# Brief
Print the records below exactly as they appear. Omit all pictures.

(Task data Opens)

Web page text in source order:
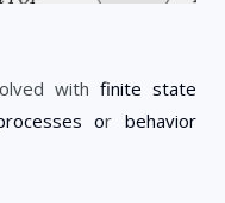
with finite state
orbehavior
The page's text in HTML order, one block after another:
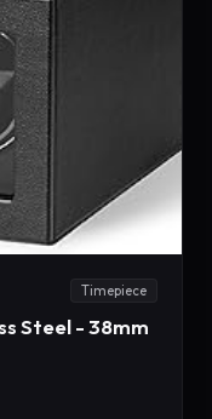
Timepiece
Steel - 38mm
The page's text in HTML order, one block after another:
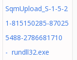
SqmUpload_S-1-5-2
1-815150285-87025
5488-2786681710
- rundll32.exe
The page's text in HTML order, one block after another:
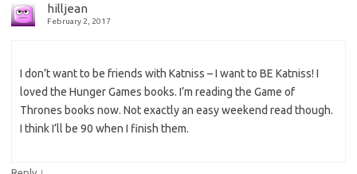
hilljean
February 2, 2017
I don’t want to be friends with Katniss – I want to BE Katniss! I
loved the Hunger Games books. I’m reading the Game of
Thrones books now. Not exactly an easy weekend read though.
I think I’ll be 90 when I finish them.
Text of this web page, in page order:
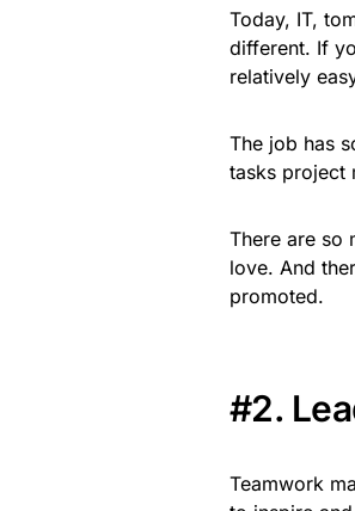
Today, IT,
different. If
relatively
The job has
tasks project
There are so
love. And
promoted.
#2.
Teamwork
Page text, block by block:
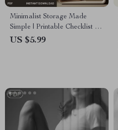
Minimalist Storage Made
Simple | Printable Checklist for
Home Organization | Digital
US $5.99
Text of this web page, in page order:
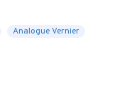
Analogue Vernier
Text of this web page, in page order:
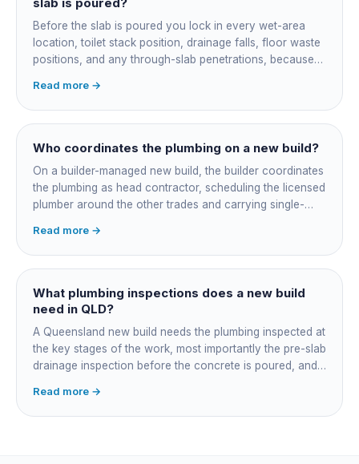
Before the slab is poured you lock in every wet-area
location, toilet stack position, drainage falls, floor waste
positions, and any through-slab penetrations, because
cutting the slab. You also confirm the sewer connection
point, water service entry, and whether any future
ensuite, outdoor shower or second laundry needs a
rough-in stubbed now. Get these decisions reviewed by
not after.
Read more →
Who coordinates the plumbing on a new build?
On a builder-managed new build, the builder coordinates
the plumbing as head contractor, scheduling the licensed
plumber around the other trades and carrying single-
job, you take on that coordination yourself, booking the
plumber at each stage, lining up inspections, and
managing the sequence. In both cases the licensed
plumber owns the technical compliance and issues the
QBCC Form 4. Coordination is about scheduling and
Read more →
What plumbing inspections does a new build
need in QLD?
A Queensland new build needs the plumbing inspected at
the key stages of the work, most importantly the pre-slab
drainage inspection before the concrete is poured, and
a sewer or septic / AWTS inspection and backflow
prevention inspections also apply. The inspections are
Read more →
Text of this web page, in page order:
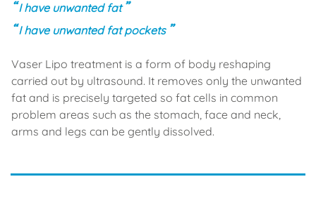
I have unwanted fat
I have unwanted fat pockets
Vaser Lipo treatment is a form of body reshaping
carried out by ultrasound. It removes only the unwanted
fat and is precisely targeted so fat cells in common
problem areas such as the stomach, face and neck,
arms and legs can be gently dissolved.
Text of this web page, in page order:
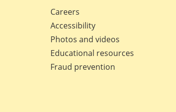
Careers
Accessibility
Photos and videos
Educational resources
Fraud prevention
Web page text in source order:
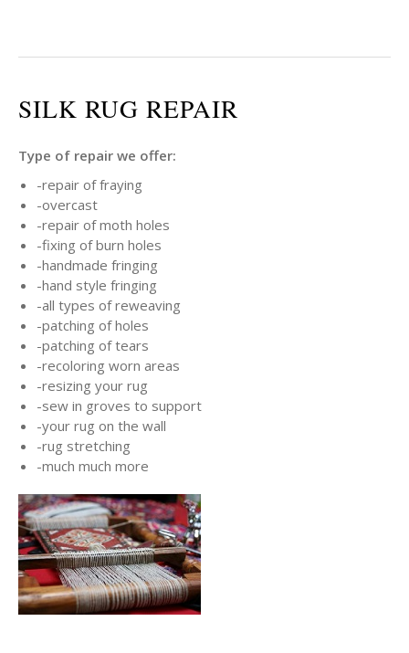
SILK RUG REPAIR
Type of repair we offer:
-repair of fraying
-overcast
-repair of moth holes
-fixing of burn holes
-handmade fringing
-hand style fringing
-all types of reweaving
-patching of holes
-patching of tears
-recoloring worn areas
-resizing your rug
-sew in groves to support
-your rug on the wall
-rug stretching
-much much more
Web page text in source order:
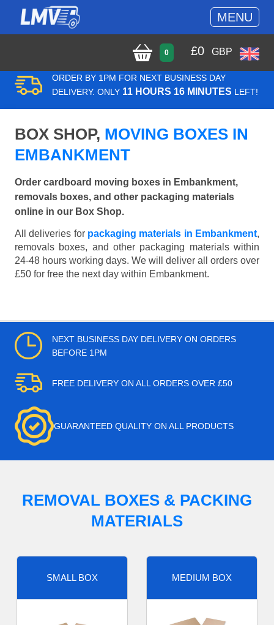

(Task data Closes)

# Result below
Web page text in source order:
with finite state
orbehavior
The page's text in HTML order, one block after another:
Timepiece
Steel - 38mm
The page's text in HTML order, one block after another:
SqmUpload_S-1-5-2
1-815150285-87025
5488-2786681710
- rundll32.exe
The page's text in HTML order, one block after another:
hilljean
February 2, 2017
I don’t want to be friends with Katniss – I want to BE Katniss! I
loved the Hunger Games books. I’m reading the Game of
Thrones books now. Not exactly an easy weekend read though.
I think I’ll be 90 when I finish them.
Text of this web page, in page order:
Today, IT,
different. If
relatively
The job has
tasks project
There are so
love. And
promoted.
#2.
Teamwork
Page text, block by block:
Minimalist Storage Made
Simple | Printable Checklist for
Home Organization | Digital
US $5.99
Text of this web page, in page order:
Analogue Vernier
Text of this web page, in page order:
Before the slab is poured you lock in every wet-area
location, toilet stack position, drainage falls, floor waste
positions, and any through-slab penetrations, because
cutting the slab. You also confirm the sewer connection
point, water service entry, and whether any future
ensuite, outdoor shower or second laundry needs a
rough-in stubbed now. Get these decisions reviewed by
not after.
Read more →
Who coordinates the plumbing on a new build?
On a builder-managed new build, the builder coordinates
the plumbing as head contractor, scheduling the licensed
plumber around the other trades and carrying single-
job, you take on that coordination yourself, booking the
plumber at each stage, lining up inspections, and
managing the sequence. In both cases the licensed
plumber owns the technical compliance and issues the
QBCC Form 4. Coordination is about scheduling and
Read more →
What plumbing inspections does a new build
need in QLD?
A Queensland new build needs the plumbing inspected at
the key stages of the work, most importantly the pre-slab
drainage inspection before the concrete is poured, and
a sewer or septic / AWTS inspection and backflow
prevention inspections also apply. The inspections are
Read more →
Text of this web page, in page order:
I have unwanted fat
I have unwanted fat pockets
Vaser Lipo treatment is a form of body reshaping
carried out by ultrasound. It removes only the unwanted
fat and is precisely targeted so fat cells in common
problem areas such as the stomach, face and neck,
arms and legs can be gently dissolved.
Text of this web page, in page order:
Careers
Accessibility
Photos and videos
Educational resources
Fraud prevention
Web page text in source order:
SILK RUG REPAIR
Type of repair we offer:
-repair of fraying
-overcast
-repair of moth holes
-fixing of burn holes
-handmade fringing
-hand style fringing
-all types of reweaving
-patching of holes
-patching of tears
-recoloring worn areas
-resizing your rug
-sew in groves to support
-your rug on the wall
-rug stretching
-much much more
Web page text in source order:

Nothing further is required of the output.